> [WHAT YOU NEED TO DO] Transcribe the listing word for word, beginning at its first line and ending at the line containing "options like eID-backed"; omit the pictures.

> [DATA EXTRACTS]
━━━
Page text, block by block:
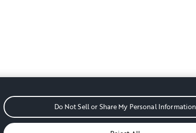
Do Not Sell or Share My Personal Information
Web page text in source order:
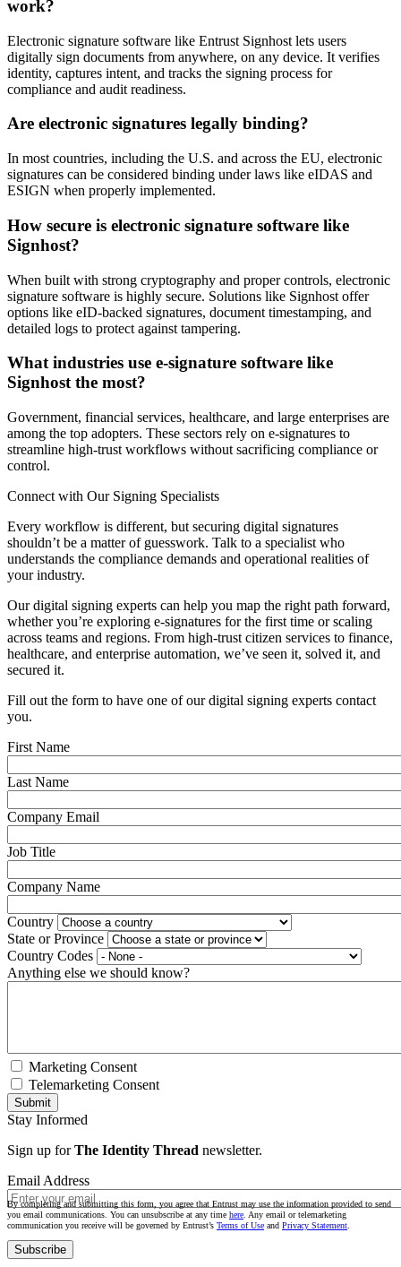
work?
Electronic signature software like Entrust Signhost lets users
digitally sign documents from anywhere, on any device. It verifies
identity, captures intent, and tracks the signing process for
compliance and audit readiness.
Are electronic signatures legally binding?
In most countries, including the U.S. and across the EU, electronic
signatures can be considered binding under laws like eIDAS and
ESIGN when properly implemented.
How secure is electronic signature software like
Signhost?
When built with strong cryptography and proper controls, electronic
signature software is highly secure. Solutions like Signhost offer
options like eID-backed signatures, document timestamping, and
detailed logs to protect against tampering.
What industries use e-signature software like
Signhost the most?
Government, financial services, healthcare, and large enterprises are
among the top adopters. These sectors rely on e-signatures to
streamline high-trust workflows without sacrificing compliance or
control.
Connect with Our Signing Specialists
Every workflow is different, but securing digital signatures
shouldn’t be a matter of guesswork. Talk to a specialist who
understands the compliance demands and operational realities of
your industry.
Our digital signing experts can help you map the right path forward,
whether you’re exploring e-signatures for the first time or scaling
across teams and regions. From high-trust citizen services to finance,
healthcare, and enterprise automation, we’ve seen it, solved it, and
secured it.
Fill out the form to have one of our digital signing experts contact
you.
First Name
Last Name
Company Email
Job Title
Company Name
Country
State or Province
Country Codes
Anything else we should know?
Marketing Consent
Telemarketing Consent
Stay Informed
Sign up forThe Identity Thread newsletter.
Email Address
By completing and submitting this form, you agree that Entrust may use the information provided to send
you email communications. You can unsubscribe at any time here . Any email or telemarketing
communication you receive will be governed by Entrust’s Terms of Use and Privacy Statement
━━━
> [SOLUTION FOR THIS TASK]
Page text, block by block:
Do Not Sell or Share My Personal Information
Web page text in source order:
work?
Electronic signature software like Entrust Signhost lets users
digitally sign documents from anywhere, on any device. It verifies
identity, captures intent, and tracks the signing process for
compliance and audit readiness.
Are electronic signatures legally binding?
In most countries, including the U.S. and across the EU, electronic
signatures can be considered binding under laws like eIDAS and
ESIGN when properly implemented.
How secure is electronic signature software like
Signhost?
When built with strong cryptography and proper controls, electronic
signature software is highly secure. Solutions like Signhost offer
options like eID-backed signatures, document timestamping, and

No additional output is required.